Handle All Error Cases

resolve: async (req, context) => {
  try {
    context.facts.data = await api.getData(req.id);
    context.facts.error = null;
  } catch (error) {
    context.facts.error = error instanceof Error ? error.message : 'Unknown error';
    context.facts.data = null;
  }
}

Use Clear Requirement Names

// Good - clear intent
"FETCH_USER"
"CREATE_ORDER"
"VALIDATE_PAYMENT"

// Avoid - vague
"DO_THING"
"PROCESS"
"HANDLE"

Runtime Registration

Resolvers support dynamic registration and overrides:

system.resolvers.register("loadData", { requirement: "LOAD_DATA", resolve: ... });
system.resolvers.assign("fetchUser", { requirement: "FETCH_USER", resolve: ... });
system.resolvers.unregister("loadData");
await system.resolvers.call("fetchUser", { type: "FETCH_USER", userId: 42 });

All four subsystems (constraints, effects, resolvers, derivations) share the same registration interface.
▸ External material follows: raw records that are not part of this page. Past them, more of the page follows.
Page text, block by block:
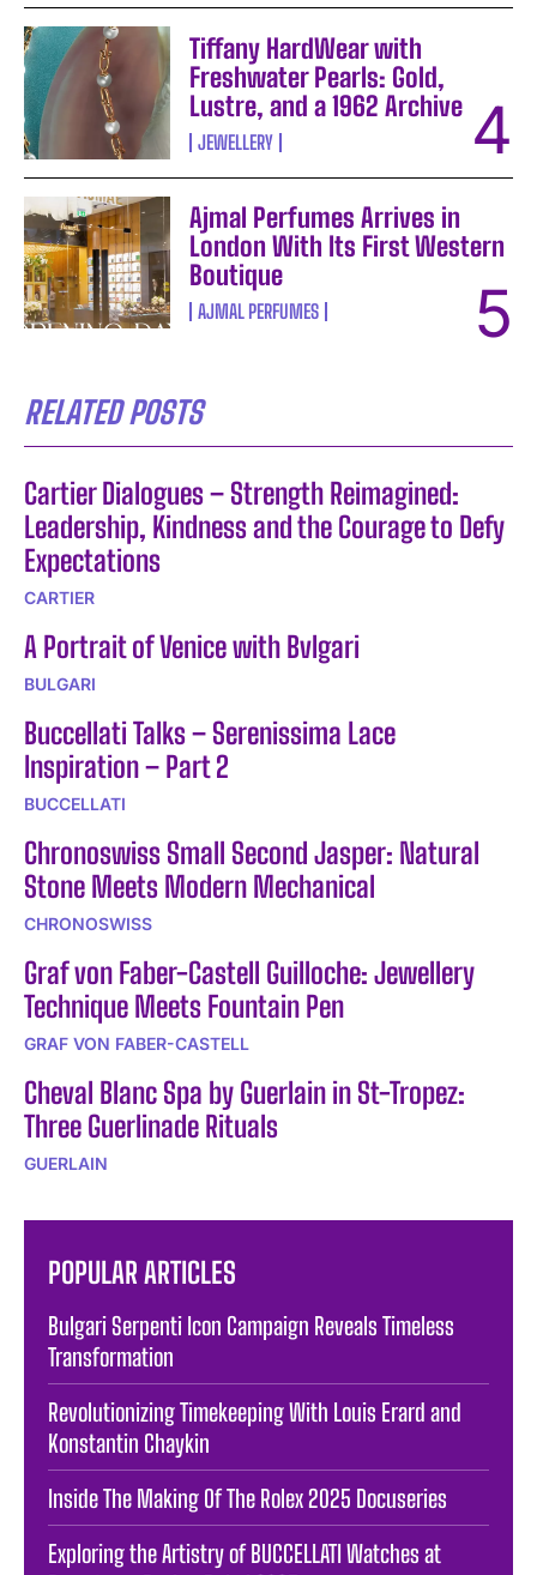
Tiffany HardWear with
Freshwater Pearls: Gold,
Lustre, and a 1962 Archive
JEWELLERY
Ajmal Perfumes Arrives in
London With Its First Western
Boutique
AJMAL PERFUMES
RELATED POSTS
Cartier Dialogues – Strength Reimagined:
Leadership, Kindness and the Courage to Defy
Expectations
CARTIER
A Portrait of Venice with Bvlgari
BULGARI
Buccellati Talks – Serenissima Lace
Inspiration – Part 2
BUCCELLATI
Chronoswiss Small Second Jasper: Natural
Stone Meets Modern Mechanical
CHRONOSWISS
Graf von Faber-Castell Guilloche: Jewellery
Technique Meets Fountain Pen
GRAF VON FABER-CASTELL
Cheval Blanc Spa by Guerlain in St-Tropez:
Three Guerlinade Rituals
GUERLAIN
POPULAR ARTICLES
Bulgari Serpenti Icon Campaign Reveals Timeless
Transformation
Revolutionizing Timekeeping With Louis Erard and
Konstantin Chaykin
Inside The Making Of The Rolex 2025 Docuseries
Exploring the Artistry of BUCCELLATI Watches at
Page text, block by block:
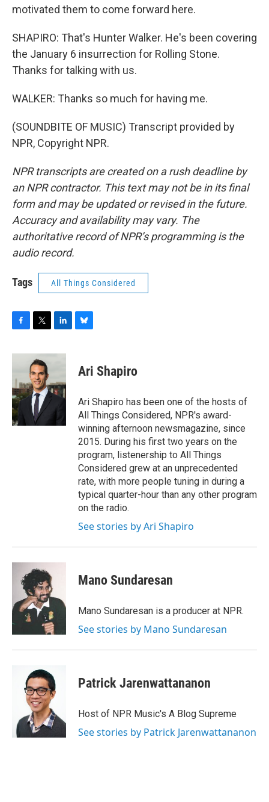
motivated them to come forward here.
SHAPIRO: That's Hunter Walker. He's been covering
the January 6 insurrection for Rolling Stone.
Thanks for talking with us.
WALKER: Thanks so much for having me.
(SOUNDBITE OF MUSIC) Transcript provided by
NPR, Copyright NPR.
NPR transcripts are created on a rush deadline by
an NPR contractor. This text may not be in its final
form and may be updated or revised in the future.
Accuracy and availability may vary. The
authoritative record of NPR’s programming is the
audio record.
Tags All Things Considered
c
b
o
o
k
i
t
t
e
r
n
d
I
n
s
y
Ari Shapiro
Ari Shapiro has been one of the hosts of
All Things Considered, NPR's award-
winning afternoon newsmagazine, since
2015. During his first two years on the
program, listenership to All Things
Considered grew at an unprecedented
rate, with more people tuning in during a
typical quarter-hour than any other program
on the radio.
See stories by Ari Shapiro
Mano Sundaresan
Mano Sundaresan is a producer at NPR.
See stories by Mano Sundaresan
Patrick Jarenwattananon
Host of NPR Music's A Blog Supreme
See stories by Patrick Jarenwattananon
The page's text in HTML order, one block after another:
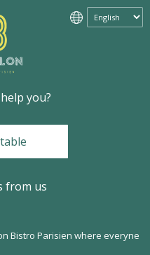
you?
from us
Bistro Parisien where everyne

See Runtime Dynamics for the full semantics table, introspection methods, and use cases.


Definition Meta

Attach optional metadata for better debugging and devtools:

resolvers: {
  fetchUser: {
    requirement: "FETCH_USER",
    resolve: async (req, context) => { /* ... */ },
    meta: { label: "User Fetch", description: "Loads user profile from API" },
  },
},

Meta surfaces in system.inspect(), system.explain(), and the devtools plugin. See Definition Meta for the full API.